Добрыня звякнул секирой об дерево и виновато сжался в комок.
– Тихо ты, громила!
– Да ладно тебе, сталкер, вон уже деревня, бояться уже нечего, хотя насчет чумы лучше бы проверить.
– Ну, все равно, Хук! Вдруг без тебя тут что-нибудь…
– Я вас лепешками со сметаной и пирогом с грибами угощу, у меня тут знакомая одна имеется. Такая-я стряпуха, м-м!
– А‑а‑а, шалун! – Добрыня подтолкнул проводника. – Так у тебя здесь, поди, и детишки найдутся? Да? Сознавайся, чертяка!
Так, не спеша, и с улыбками на уставших лицах отряд достиг опушки дубовой рощи перед желтым полем, на котором разместилась деревушка Суровцы – все двадцать хижин, трактир, мельница, загон для скота и кузница. Через ручей, дающий деревне воду, перекинут мостик из трех связанных бревен.
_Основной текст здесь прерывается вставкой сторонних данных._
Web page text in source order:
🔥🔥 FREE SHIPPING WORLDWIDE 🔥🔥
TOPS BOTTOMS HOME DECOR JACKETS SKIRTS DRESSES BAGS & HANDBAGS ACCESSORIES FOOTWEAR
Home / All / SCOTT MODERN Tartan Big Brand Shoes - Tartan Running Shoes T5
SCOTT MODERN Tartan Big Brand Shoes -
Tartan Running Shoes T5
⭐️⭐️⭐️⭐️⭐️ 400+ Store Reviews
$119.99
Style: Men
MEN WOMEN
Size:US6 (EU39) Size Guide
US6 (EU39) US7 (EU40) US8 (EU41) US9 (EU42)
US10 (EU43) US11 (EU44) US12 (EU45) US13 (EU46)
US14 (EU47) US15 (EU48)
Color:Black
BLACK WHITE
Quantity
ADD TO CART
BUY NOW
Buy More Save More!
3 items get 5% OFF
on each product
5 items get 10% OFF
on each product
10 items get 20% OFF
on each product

Дома из распиленных дубов, покрытые соломой и ветками. Колодец. Огни на улицах, музыка, бьют барабаны, звенят колокольчики и бубны, хохот и выкрики, мычание коров в сарае. Только как-то непривычно и жалобно. Кругом крестьяне, машущие факелами, хлопающие в ладоши, выпивающие и веселящиеся.
Один паренек подошел к ручью и упал в воду.
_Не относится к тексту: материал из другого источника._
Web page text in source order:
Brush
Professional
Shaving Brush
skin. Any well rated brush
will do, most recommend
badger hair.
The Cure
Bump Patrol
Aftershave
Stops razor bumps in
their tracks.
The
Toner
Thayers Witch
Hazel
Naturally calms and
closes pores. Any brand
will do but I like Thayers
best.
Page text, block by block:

– Что с ним? Почему не встает?
– Пьяный. – Хук закивал головой в такт музыке, мешок с бонусным хабаром трясся у него за спиной, он улыбнулся. – Ну, вы чего? Пошли!
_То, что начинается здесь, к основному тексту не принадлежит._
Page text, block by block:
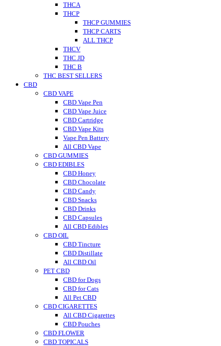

– Ну да… А не слишком он молод, чтобы быть пьяным? – прошептал Добрыня, но отряд уже спускался с обрыва, следуя за проводником.
Так никто и не заметил, что лежащий «пьяный» парнишка мертв, вокруг его глаз бледно-синие круги, а губы разбиты.
«Что-то мне не хочется сюда…» – подумал Треш и то же самое прочел на лицах Фифы и Холода. Но Хук уже расслабился, сунув нож за пояс.
Пока бойцы подходили к ограде и топали по улице к харчевне, праздник уже подошел к главному, торжественному моменту. На площади, окруженной десятками взрослых и детей, в центре, освещаемом множеством факелов, стоял высокий помост, наспех сколоченный из досок. Рядом играли на каких-то замысловатых инструментах музыканты, изредка били в барабаны и звякали колокольчиком. Кто-то пел высоким мужским голосом, а точнее, не пел, а выл – хрипло, протяжно и нудно. Зрители хлопали в ладоши.
Темп ускорился, когда из узкого проулка показалось шествие. Впереди, медленно переставляя ноги, двигался то ли жрец, то ли священник с крестом в руках. Длинная мантия его волочилась по пыльной сухой земле, а он целеустремленно смотрел вперед, как и шедшие за ним шестеро монахов. Все – в коричневой одежде с длинными полами, капюшоны, скрывают лица. За ними не спеша топали несколько разодетых крестьян. Ритуал, не иначе!